Montage der Auspuffanlage
Die Dichtungen (1) auswechseln.
Das waagrechte (5) und das senkrechte (6) Auspuffrohr an den Zylinderköpfen montieren.
Die Klemmmuttern (4) der Flanschen auf das vorgeschriebene Anzugsmoment (Abschn. C 3, Anzugsmomente - Fahrwerk) bringen.
Die Schrauben (24) mit Distanzstück (22) auf das vorgeschriebene Anzugsmoment bringen (Abschn. C 3, Anzugsmomente - Fahrwerk).
Die Lambdasonde (27) an den Hauptkabelbaum schließen (Abschn. P1, Anordnung der Kabel am Motorrad).

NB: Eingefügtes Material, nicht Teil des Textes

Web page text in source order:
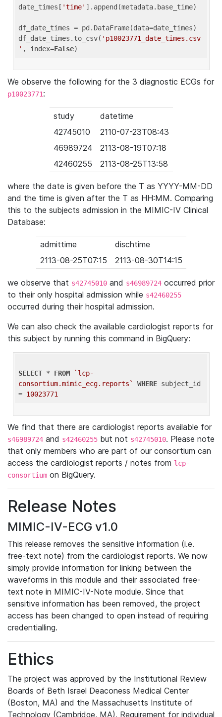
date_times[ 'time' ].append(metadata.base_time)
df_date_times = pd.DataFrame(data=date_times)
df_date_times.to_csv( 'p10023771_date_times.csv
' , index=False
We observe the following for the 3 diagnostic ECGs for
p10023771:
study
datetime
42745010
2110-07-23T08:43
46989724
2113-08-19T07:18
42460255
2113-08-25T13:58
where the date is given before the T as YYYY-MM-DD
and the time is given after the T as HH:MM. Comparing
this to the subjects admission in the MIMIC-IV Clinical
Database:
admittime
dischtime
2113-08-25T07:15
2113-08-30T14:15
we observe that s42745010 and s46989724 occurred prior
to their only hospital admission while s42460255
occurred during their hospital admission.
We can also check the available cardiologist reports for
this subject by running this command in BigQuery:
SELECT * FROM
`lcp-
consortium.mimic_ecg.reports`
WHERE subject_id
= 10023771
We find that there are cardiologist reports available for
s46989724 and s42460255 but not s42745010. Please note
that only members who are part of our consortium can
access the cardiologist reports / notes from lcp-
consortium on BigQuery.
Release Notes
MIMIC-IV-ECG v1.0
This release removes the sensitive information (i.e.
free-text note) from the cardiologist reports. We now
simply provide information for linking between the
waveforms in this module and their associated free-
text note in MIMIC-IV-Note module. Since that
sensitive information has been removed, the project
access has been changed to open instead of requiring
credentialling.
Ethics
The project was approved by the Institutional Review
Boards of Beth Israel Deaconess Medical Center
(Boston, MA) and the Massachusetts Institute of
Technology (Cambridge, MA). Requirement for individual

Den linken (16) und den rechten (12) Schalldämpfer in den waagrechten Auspuffschalldämpfer (5) einfügen.
Falls sie abgenommen wurden, die vier Schwingungsdämpfergummis (9) installieren, sie dabei an den beiden Seiten der Fußrastenplatte (A) ausrichten.
Die Buchsen (20) in die Schalldämpferbügel (19) und (13) einfügen.

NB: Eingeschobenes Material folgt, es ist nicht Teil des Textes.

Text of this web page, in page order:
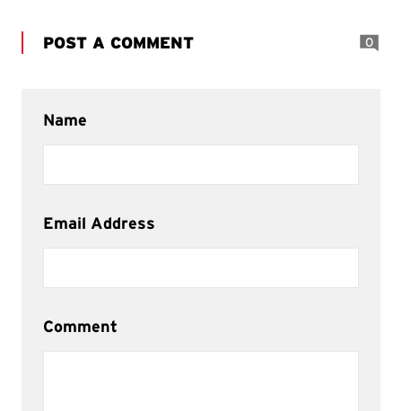
POST A COMMENT 0
Name
Email Address
Comment

Die Schalldämpferbügel gegen die Fußrastenplatten (A) auf Anschlag bringen, dann die Buchsen (10) bis auf Anschlag einfügen.
Die Schrauben (11) und, auf der anderen Seite, die Unterlegscheiben (14) einfügen, dann die Muttern (15) ansetzen.
Die Schrauben (11), während man die Muttern dagegen hält, auf das vorgeschriebene Anzugsmoment bringen (Abschn. C 3, Anzugsmomente - Fahrwerk).
Um die Befestigungsschellen (8) der Schalldämpfer am Auspuff auszurichten, müssen die Schellen so angeordnet werden, dass die Schrauben parallel zur durch die Ausnehmungen (B) in den Auspuffrohren führende Achse liegen.
Die Schellen (8) so ausrichten, dass sie mit den Auspuffrohren auf Kante liegen oder jedenfalls so, dass die Ausnahmen (B) innen verdeckt bleiben.
Die Schellen (8) auf das vorgeschriebene Anzugsmoment bringen (Abschn. C 3, Anzugsmomente - Fahrwerk).